Why is the scanf() skipped?

Question

#include <stdio.h>

int main() {
    char opt;
    scanf(" %c", &opt);
    switch (opt) {
      case 'A':
        printf("Please Enter a New Name:");
        char name[200];
        scanf("%[^\n]s", name);

        printf("Please Enter a New Code:");
        char code[200];
        scanf("%s", code);

        printf("Please Enter the Number:");
        int number;
        scanf("%d", number);

        printf("%s\n%s\n%d", name, code, number);
        printf("\nPlease press Enter to confirm Creation");
    }
}

Why is the scanf of the name skipped? the output looks like

A
Please Enter a New Name:Please Enter a New Code:

Also when switch() is removed, it works normally. Is the problem on the switch()? It does not have other cases because it is an unfinished code.

Answer 1

As commented by melonduofromage, your first scanf leaves the newline (\n) typed by the user after the A in the input stream. Next scanf("%[^\n]s", name) fails because the first byte from the input stream is a newline, so scanf returns immediately with a return value of 0, which you should not ignore. The program then prompts for the code and scanf skips initial white space, including the pending newline and waits for user input.

To fix this problem, add a space before the conversion specifier to skip initial white space. You should also limit the number of characters stored into the destination array: specify this number between the % and the [. Note also that the trailing s in "%[^\n]s" is useless: it is not part of the conversion specifier and scanf() will try and match it against the input stream. The correct format is scanf(" %199[^\n]", name) and the return value must be 1 for a successful conversion.

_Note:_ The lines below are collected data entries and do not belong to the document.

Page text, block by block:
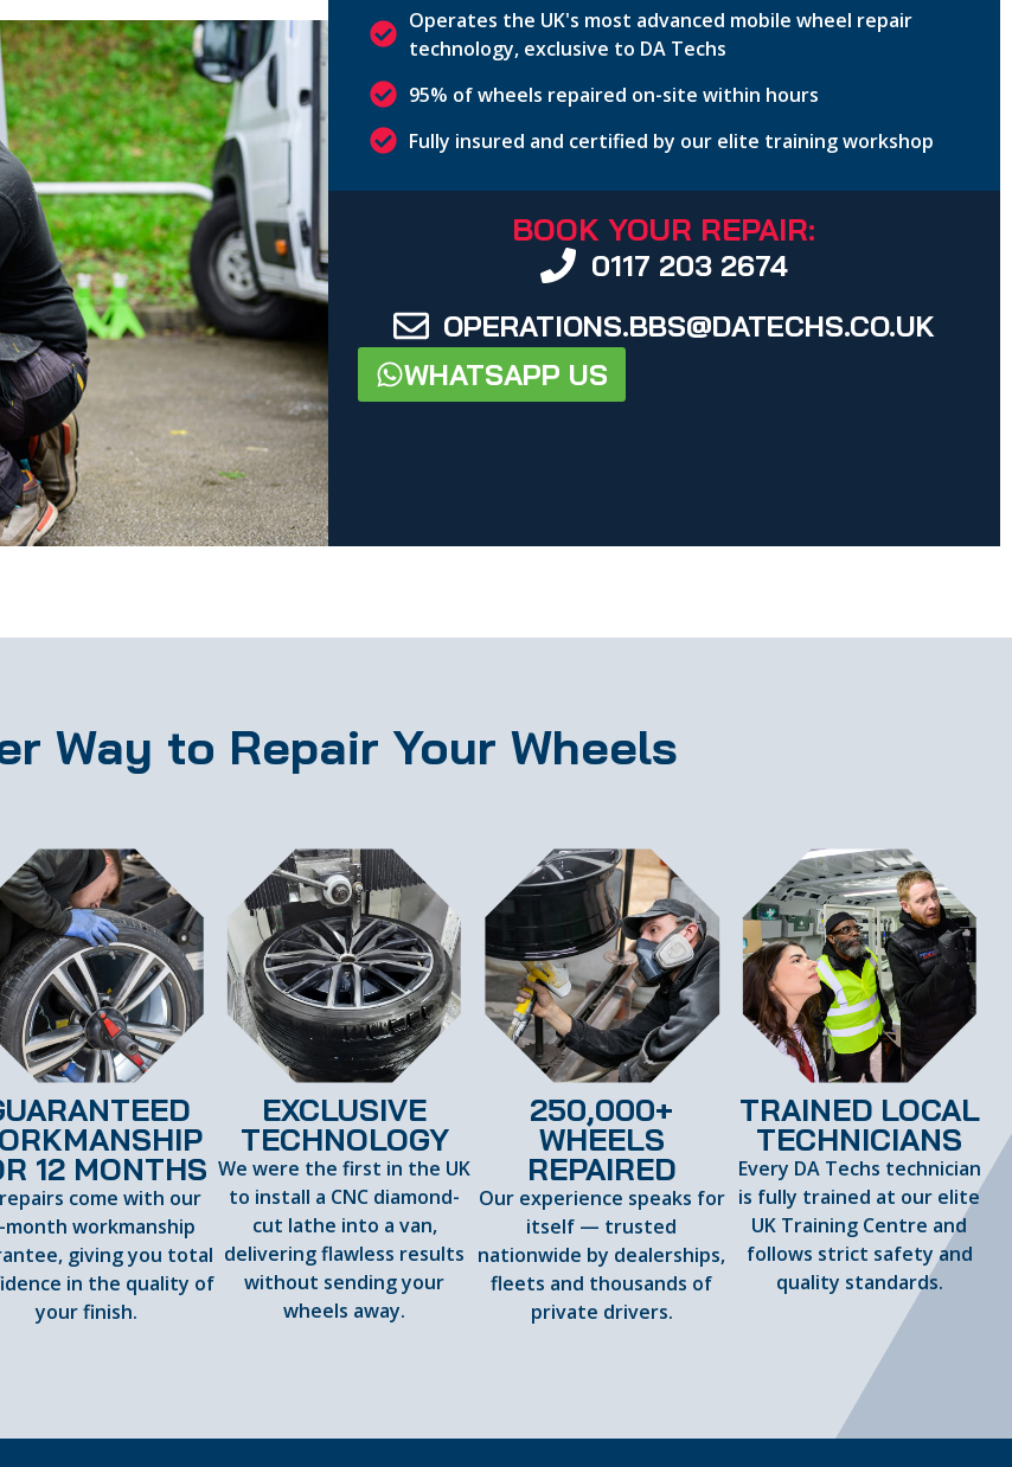
Operates the UK's most advanced mobile wheel repair
technology, exclusive to DA Techs
95% of wheels repaired on-site within hours
Fully insured and certified by our elite training workshop
BOOK YOUR REPAIR:
0117 203 2674
OPERATIONS.BBS@DATECHS.CO.UK
WHATSAPP US
Way to Repair Your Wheels
12 MONTHS
come with our
month workmanship
giving you total
in the quality of
your finish.
EXCLUSIVE
TECHNOLOGY
We were the first in the UK
to install a CNC diamond-
cut lathe into a van,
delivering flawless results
without sending your
wheels away.
250,000+
WHEELS
REPAIRED
Our experience speaks for
itself — trusted
nationwide by dealerships,
fleets and thousands of
private drivers.
TRAINED LOCAL
TECHNICIANS
Every DA Techs technician
is fully trained at our elite
UK Training Centre and
follows strict safety and
quality standards.
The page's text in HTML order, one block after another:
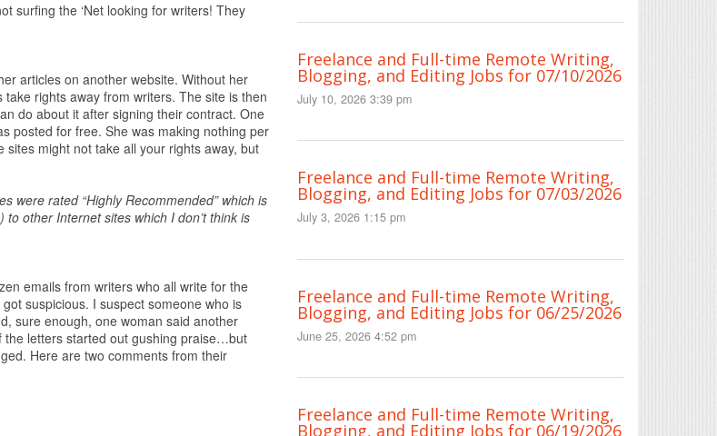
surfing the ‘Net looking for writers! They
articles on another website. Without her
rights away from writers. The site is then
do about it after signing their contract. One
posted for free. She was making nothing per
might not take all your rights away, but
were rated “Highly Recommended” which is
other Internet sites which I don’t think is
emails from writers who all write for the
suspicious. I suspect someone who is
sure enough, one woman said another
the letters started out gushing praise…but
Here are two comments from their
Freelance and Full-time Remote Writing,
Blogging, and Editing Jobs for 07/10/2026
July 10, 2026 3:39 pm
Freelance and Full-time Remote Writing,
Blogging, and Editing Jobs for 07/03/2026
July 3, 2026 1:15 pm
Freelance and Full-time Remote Writing,
Blogging, and Editing Jobs for 06/25/2026
June 25, 2026 4:52 pm
Freelance and Full-time Remote Writing,
Blogging, and Editing Jobs for 06/19/2026
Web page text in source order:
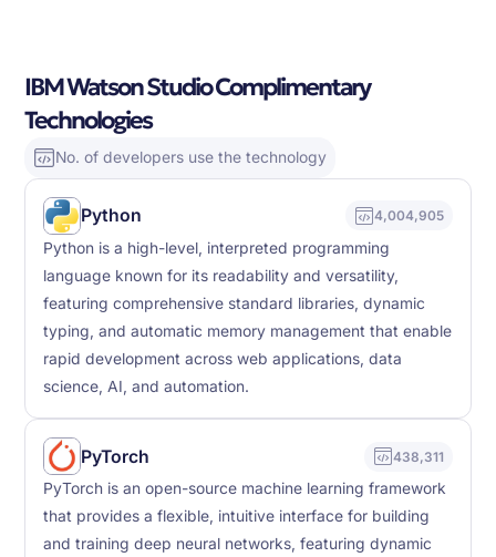
IBM Watson Studio Complimentary
Technologies
No. of developers use the technology
Python 4,004,905
Python is a high-level, interpreted programming
language known for its readability and versatility,
featuring comprehensive standard libraries, dynamic
typing, and automatic memory management that enable
rapid development across web applications, data
science, AI, and automation.
PyTorch 438,311
PyTorch is an open-source machine learning framework
that provides a flexible, intuitive interface for building
and training deep neural networks, featuring dynamic
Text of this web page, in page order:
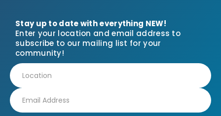
Stay up to date with everything NEW!
Enter your location and email address to
subscribe to our mailing list for your
community!
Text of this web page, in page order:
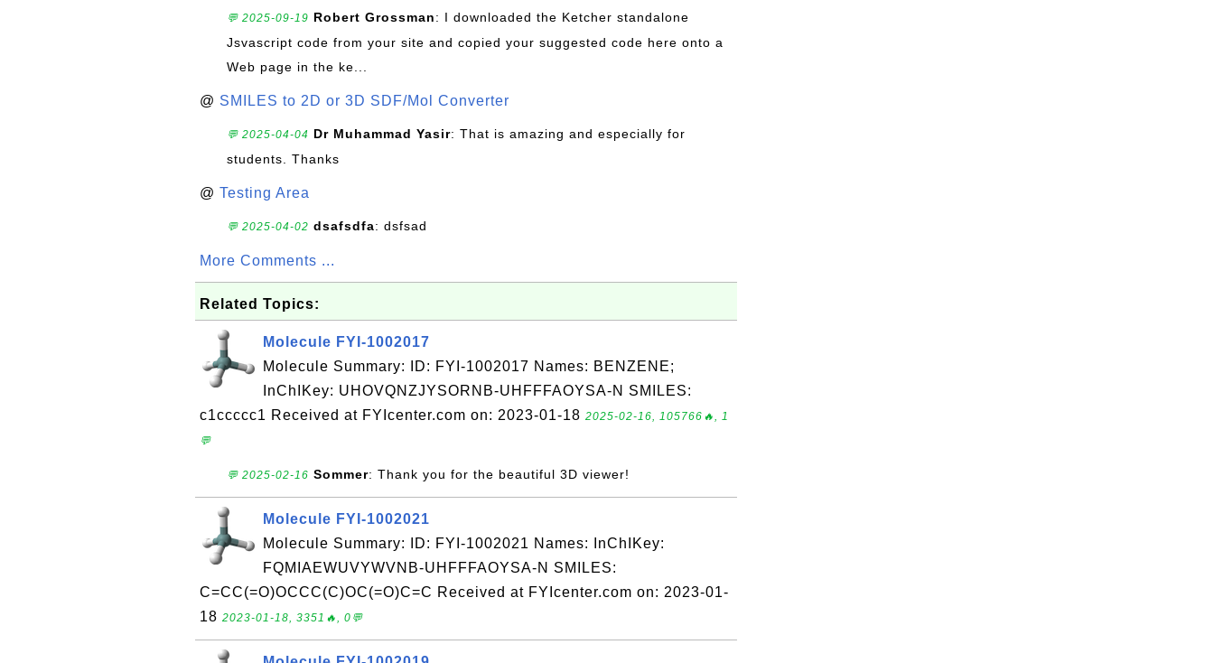
💬 2025-09-19 Robert Grossman: I downloaded the Ketcher standalone
Jsvascript code from your site and copied your suggested code here onto a
Web page in the ke...
@ SMILES to 2D or 3D SDF/Mol Converter
💬 2025-04-04 Dr Muhammad Yasir: That is amazing and especially for
students. Thanks
@ Testing Area
💬 2025-04-02 dsafsdfa: dsfsad
More Comments ...
Related Topics:
Molecule FYI-1002017
Molecule Summary: ID: FYI-1002017 Names: BENZENE;
InChIKey: UHOVQNZJYSORNB-UHFFFAOYSA-N SMILES:
c1ccccc1 Received at FYIcenter.com on: 2023-01-18 2025-02-16, 105766🔥, 1
💬
💬 2025-02-16 Sommer: Thank you for the beautiful 3D viewer!
Molecule FYI-1002021
Molecule Summary: ID: FYI-1002021 Names: InChIKey:
FQMIAEWUVYWVNB-UHFFFAOYSA-N SMILES:
C=CC(=O)OCCC(C)OC(=O)C=C Received at FYIcenter.com on: 2023-01-
18 2023-01-18, 3351🔥, 0💬
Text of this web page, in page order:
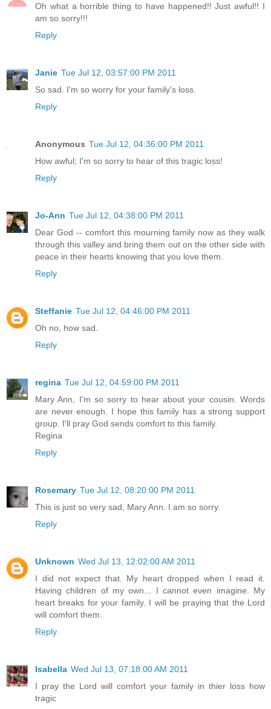
Oh what a horrible thing to have happened!! Just awful!! I
am so sorry!!!
Reply
Janie Tue Jul 12, 03:57:00 PM 2011
So sad. I'm so worry for your family's loss.
Reply
Anonymous Tue Jul 12, 04:36:00 PM 2011
How awful; I'm so sorry to hear of this tragic loss!
Reply
Jo-Ann Tue Jul 12, 04:38:00 PM 2011
Dear God -- comfort this mourning family now as they walk
through this valley and bring them out on the other side with
peace in their hearts knowing that you love them.
Reply
Steffanie Tue Jul 12, 04:46:00 PM 2011
Oh no, how sad.
Reply
regina Tue Jul 12, 04:59:00 PM 2011
Mary Ann, I'm so sorry to hear about your cousin. Words
are never enough. I hope this family has a strong support
group. I'll pray God sends comfort to this family.
Regina
Reply
Rosemary Tue Jul 12, 08:20:00 PM 2011
This is just so very sad, Mary Ann. I am so sorry.
Reply
Unknown Wed Jul 13, 12:02:00 AM 2011
I did not expect that. My heart dropped when I read it.
Having children of my own... I cannot even imagine. My
heart breaks for your family. I will be praying that the Lord
will comfort them.
Reply
Isabella Wed Jul 13, 07:18:00 AM 2011
I pray the Lord will comfort your family in thier loss how
tragic
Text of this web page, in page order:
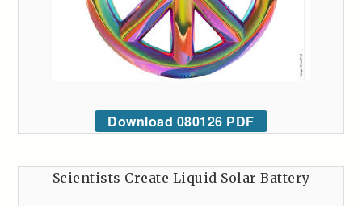
Download 080126 PDF
Scientists Create Liquid Solar Battery
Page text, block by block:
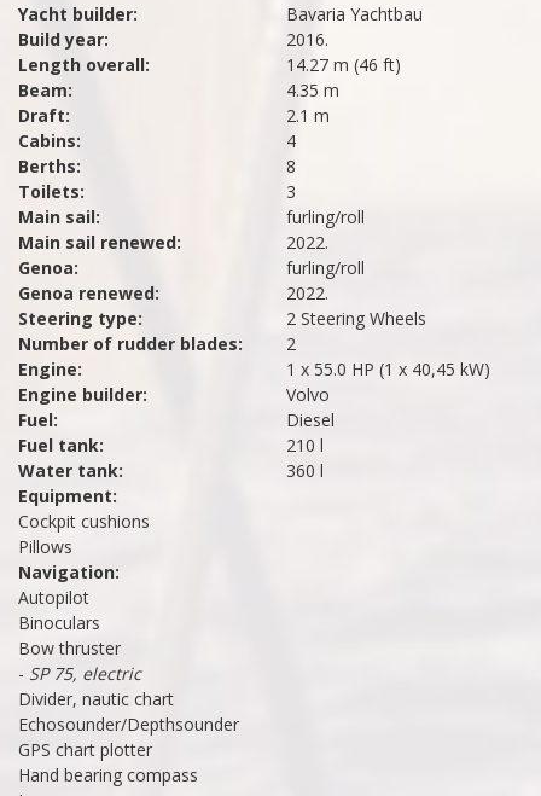
Yacht builder:
Bavaria Yachtbau
Build year:
2016.
Length overall:
14.27 m (46 ft)
Beam:
4.35 m
Draft:
2.1 m
Cabins:
4
Berths:
8
Toilets:
3
Main sail:
furling/roll
Main sail renewed:
2022.
Genoa:
furling/roll
Genoa renewed:
2022.
Steering type:
2 Steering Wheels
Number of rudder blades:
2
Engine:
1 x 55.0 HP (1 x 40,45 kW)
Engine builder:
Volvo
Fuel:
Diesel
Fuel tank:
210 l
Water tank:
360 l
Equipment:
Cockpit cushions
Pillows
Navigation:
Autopilot
Binoculars
Bow thruster
- SP 75, electric
Divider, nautic chart
Echosounder/Depthsounder
GPS chart plotter
Hand bearing compass
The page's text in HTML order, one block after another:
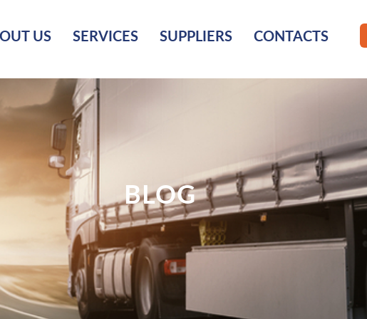
US SERVICES SUPPLIERS CONTACTS
BLOG
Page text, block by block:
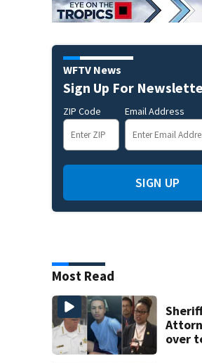
WFTV News
Sign Up For
ZIP Code Email Address
SIGN UP
Most Read
over
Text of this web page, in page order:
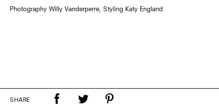
Photography Willy Vanderperre, Styling Katy England
SHARE
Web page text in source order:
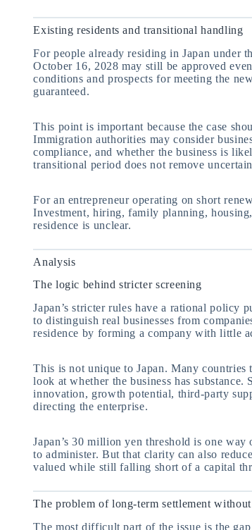
Existing residents and transitional handling
For people already residing in Japan under
October 16, 2028 may still be approved
conditions and prospects for meeting the
guaranteed.
This point is important because the case
Immigration authorities may consider
compliance, and whether the business is
transitional period does not remove
For an entrepreneur operating on short
Investment, hiring, family planning,
residence is unclear.
Analysis
The logic behind stricter screening
Japan’s stricter rules have a rational policy
to distinguish real businesses from
residence by forming a company with little
This is not unique to Japan. Many countries
look at whether the business has
innovation, growth potential, third-party
directing the enterprise.
Japan’s 30 million yen threshold is one
to administer. But that clarity can also
valued while still falling short of a capital
The problem of long-term settlement
The most difficult part of the issue is the
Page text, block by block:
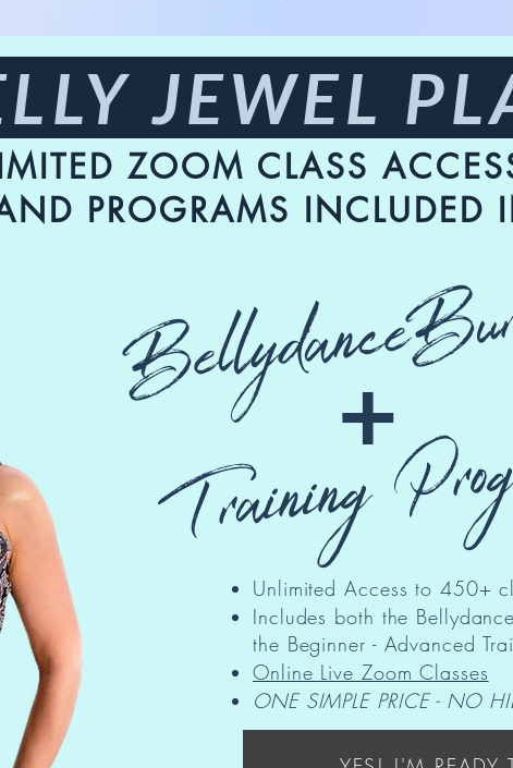
JEWEL
ZOOM CLASS
PROGRAMS INCLUDED
+
Training
Unlimited Access to 450+
Includes both the
the Beginner - Advanced
Online Live Zoom Classes
ONE SIMPLE PRICE - NO
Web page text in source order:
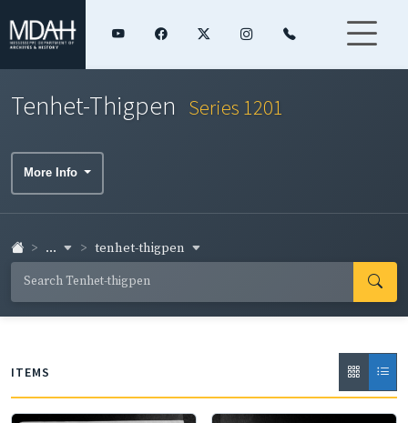
Tenhet-Thigpen Series 1201
More Info
... tenhet-thigpen
ITEMS
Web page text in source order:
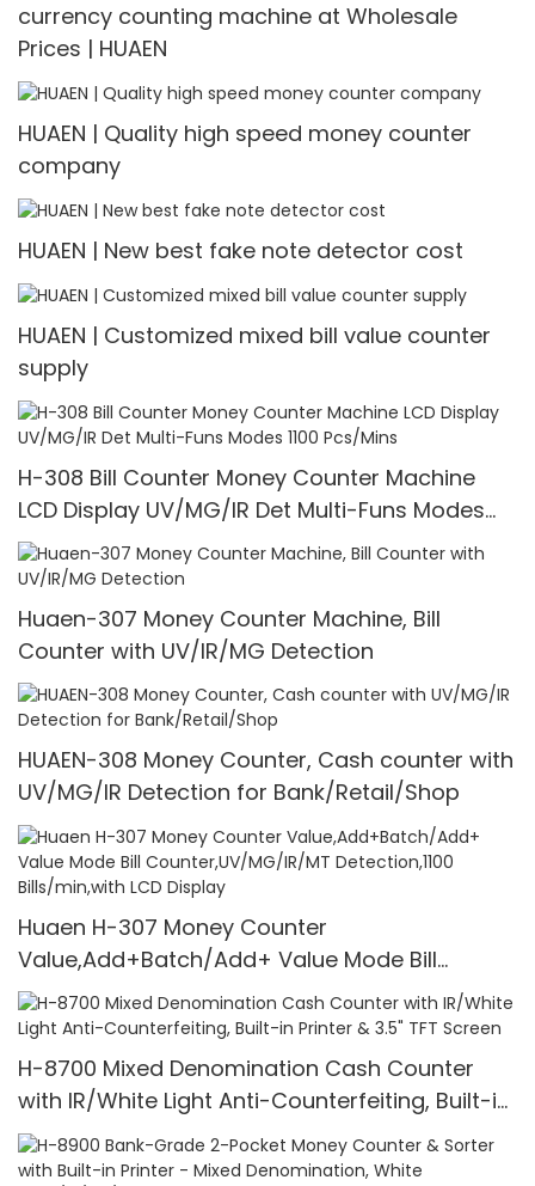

Also note that there is a missing & in scanf("%d", number): you must pass the address of the destination variable: scanf("%d", &number);

Here is a modified version:

#include <stdio.h>

int invalid_input(void) {
    fprintf(stderr, "invalid or missing input\n");
    return 1;
} 

int main() {
    char opt;
    if (scanf(" %c", &opt) != 1)
        return invalid_input();

    switch (opt) {
      case 'A':
        printf("Please Enter a New Name:");
        char name[200];
        if (scanf(" %199[^\n]", name) != 1)
            return invalid_input();

        printf("Please Enter a New Code:");
        char code[200];
        if (scanf("%199s", code) != 1)
            return invalid_input();

        printf("Please Enter the Number:");
        int number;
        if (scanf("%d", &number) != 1)
            return invalid_input();

        printf("%s\n%s\n%d", name, code, number);
        printf("\nPlease press Enter to confirm Creation");
        //...
    }
    return 0;
}

Answer 2

When you prompt user with the first scanf here

char opt;
scanf(" %c", &opt);

When the user enters a character, say A, "A\n" is placed in the buffer, \n coming from the user hitting the return key. The scanf takes one character as requested with the " %c" format string, and leaves the \n on the buffer.

When the second scanf is executed as

printf("Please Enter a New Name:");
char name[200];
scanf("%[^\n]s", name);

the format string "%[^\n]s" requests it to read until a \n is encountered, mind you, your buffer already contains a \n as the first character, hence scanf returns without reading anything, still leaving the \n in the buffer.

When the third scanf is executed as:

printf("Please Enter a New Code:");
char code[200];
scanf("%s", code);

(Corrected after the comments of chqrlie)

The format string "%s" ignores the leading whitespaces, hence now the \n is ignored, and scanf happily waits for your input.

Notice the leading space in the format string " %c", the space is there to get scanf ignore the leading whitespace, you can implement the same logic with your second scanf. You can either ensure that all consecutive scanf ignore the \n left in the buffer, which turns out most format specifiers do, or you can ensure that no scanf leaves it to begin with with using something like "<...>%*c" to get rid of it. Though none of which are reliable and consistent methods, and as said countless times, scanf is not designed to perform such tasks like taking user input, and you should seek alternative methods.

Also, the s in "%[^\n]s" certainly doesn't do what you expect. man page of the scanf states that

An ordinary character (i.e., one other than white space or '%'). This character must exactly match the next character of input.

If it matches, scanf discards it and continues parsing according to the remaining format specifiers. If it doesn't, scanf stops there and returns. Since it is at the end of your format string, it returns either way, hiding a potential bug from you.